The Hungarian campaign takes the Gandhian civil disobedience model and flips it, said Sarosi. "Civil obedience is a play on words," he explained. "It is modeled after civil disobedience movements, but it turns the philosophy of disobedience on its head: Why can't we protest by being obedient to the law we want to change? This is Gandhi-style passive resistance: Okay guys, if you think we're criminals, please arrest all of us who have ever used any kind of illicit drug," he told DRCNet. 

The campaign has generated tons of publicity, said Sarosi. "The media response has been very intensive and also very positive. After the first arrests, it was the lead story in all the daily newspapers the next day. And you see very few articles or reports that are critical of the action, and those are coming from the right-wing press," he said. The continuing campaign has also led drug reformers to be invited onto television and radio talk shows and generated a letter of support from more than 50 drug treatment and prevention experts urging the government to accept Hemp Seed's proposal and decriminalize drug use. 

The timing couldn't be better for the Hungarian drug reform movement, which got underway more than a decade ago with the formation of the HCLU, and the Hemp Seed Association, which cut its teeth with last year's May Million Marijuana March and is busily preparing for this year's. The government is moving on several fronts toward a revision of the drug laws. Discussions are going on among the government ministries on a new law and an ad hoc parliamentary committee to discuss drug policy issues was set up earlier this year. 

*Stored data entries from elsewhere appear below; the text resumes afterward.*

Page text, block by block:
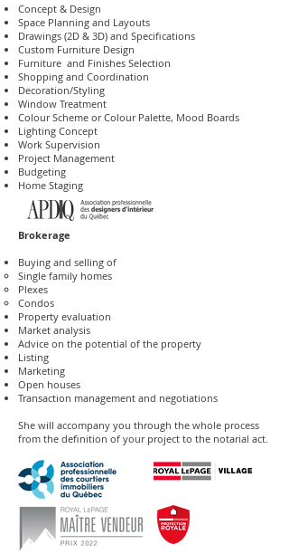
Concept & Design
Space Planning and Layouts
Drawings (2D & 3D) and Specifications
Custom Furniture Design
Furniture and Finishes Selection
Shopping and Coordination
Decoration/Styling
Window Treatment
Colour Scheme or Colour Palette, Mood Boards
Lighting Concept
Work Supervision
Project Management
Budgeting
Home Staging
Brokerage
Buying and selling of
Single family homes​
Plexes
Condos
Property evaluation
Market analysis
Advice on the potential of the property
Listing
Marketing
Open houses
Transaction management and negotiations
She will accompany you through the whole process
from the definition of your project to the notarial act.
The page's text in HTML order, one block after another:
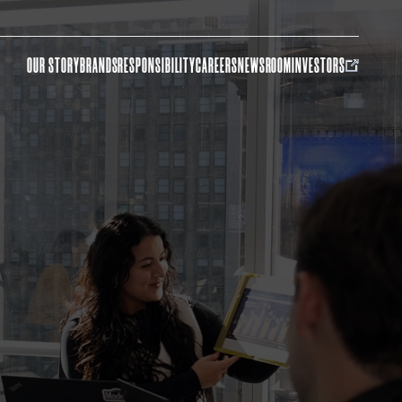
OUR STORYBRANDSRESPONSIBILITYCAREERSNEWSROOMINVESTORS
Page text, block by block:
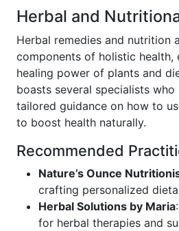
Herbal and
Herbal remedies and nutrition
components of holistic health,
healing power of plants and
boasts several specialists
tailored guidance on how to
to boost health naturally.
Recommended
Nature’s Ounce
crafting personalized
Herbal Solutions by Maria
for herbal therapies and
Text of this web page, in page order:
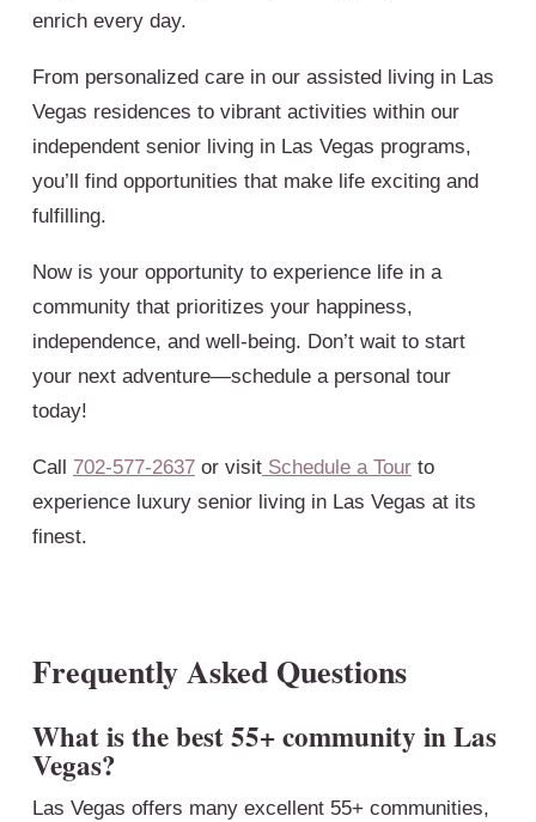
enrich every day.
From personalized care in our assisted living in Las
Vegas residences to vibrant activities within our
independent senior living in Las Vegas programs,
you’ll find opportunities that make life exciting and
fulfilling.
Now is your opportunity to experience life in a
community that prioritizes your happiness,
independence, and well-being. Don’t wait to start
your next adventure—schedule a personal tour
today!
Call 702-577-2637or visit Schedule a Tourto
experience luxury senior living in Las Vegas at its
finest.
Frequently Asked Questions
What is the best 55+ community in Las
Vegas?
Las Vegas offers many excellent 55+ communities,
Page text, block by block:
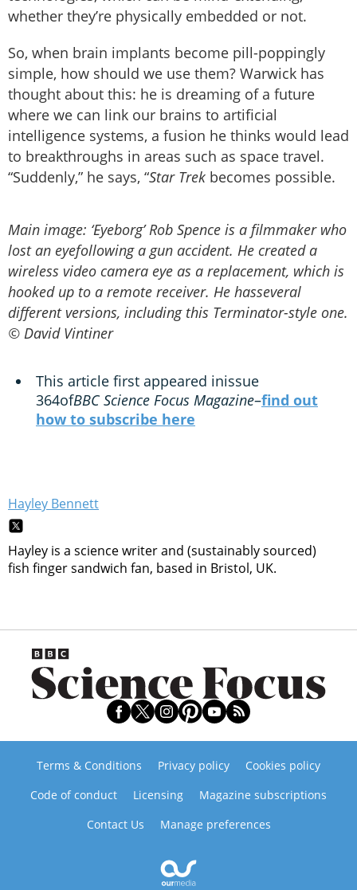
whether they’re physically embedded or not.
So, when brain implants become pill-poppingly
simple, how should we use them? Warwick has
thought about this: he is dreaming of a future
where we can link our brains to artificial
intelligence systems, a fusion he thinks would lead
to breakthroughs in areas such as space travel.
“Suddenly,” he says, “Star Trek becomes possible.
Main image: ‘Eyeborg’ Rob Spence is a filmmaker who
lost an eyefollowing a gun accident. He created a
wireless video camera eye as a replacement, which is
hooked up to a remote receiver. He hasseveral
different versions, including this Terminator-style one.
© David Vintiner
This article first appeared inissue
364ofBBC Science Focus Magazine–find out
how to subscribe here
Hayley Bennett
Hayley is a science writer and (sustainably sourced)
fish finger sandwich fan, based in Bristol, UK.
Terms & Conditions Privacy policy
Cookies policy
Code of conduct
Licensing
Magazine subscriptions
Contact Us
Manage preferences
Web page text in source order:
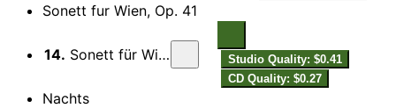
Sonett fur Wien, Op. 41
14. Sonett für Wien, Op. 41
Studio Quality: $0.41
CD Quality: $0.27
Nachts
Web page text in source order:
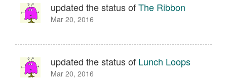
updated the status ofThe Ribbon
Mar 20, 2016
updated the status of Lunch Loops
Mar 20, 2016
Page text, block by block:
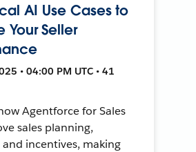
AI Use Cases to
Your Seller
• 04:00 PM UTC • 41
Agentforce for Sales
sales planning,
incentives, making

Sarosi was guardedly optimistic about the prospects for progress on his country's drug laws. "The Alliance of Free Democrats {SZDSZ) last week introduced a proposal in parliament to completely abolish sanctions for simple drug possession, and the HCLU was invited to address one of the interministerial discussion panels. Of six experts tentatively hired by the parliamentary committee, five favor decriminalization, and one of them is another HCLU attorney, Andrea Pelle. We should be able to reach a certain consensus that drug users should not be punished -- in legal terms, that means some form of depenalization, maybe making possession an administrative offense punishable only by civil sanctions if the user causes a pubic nuisance." 


-- END --


----------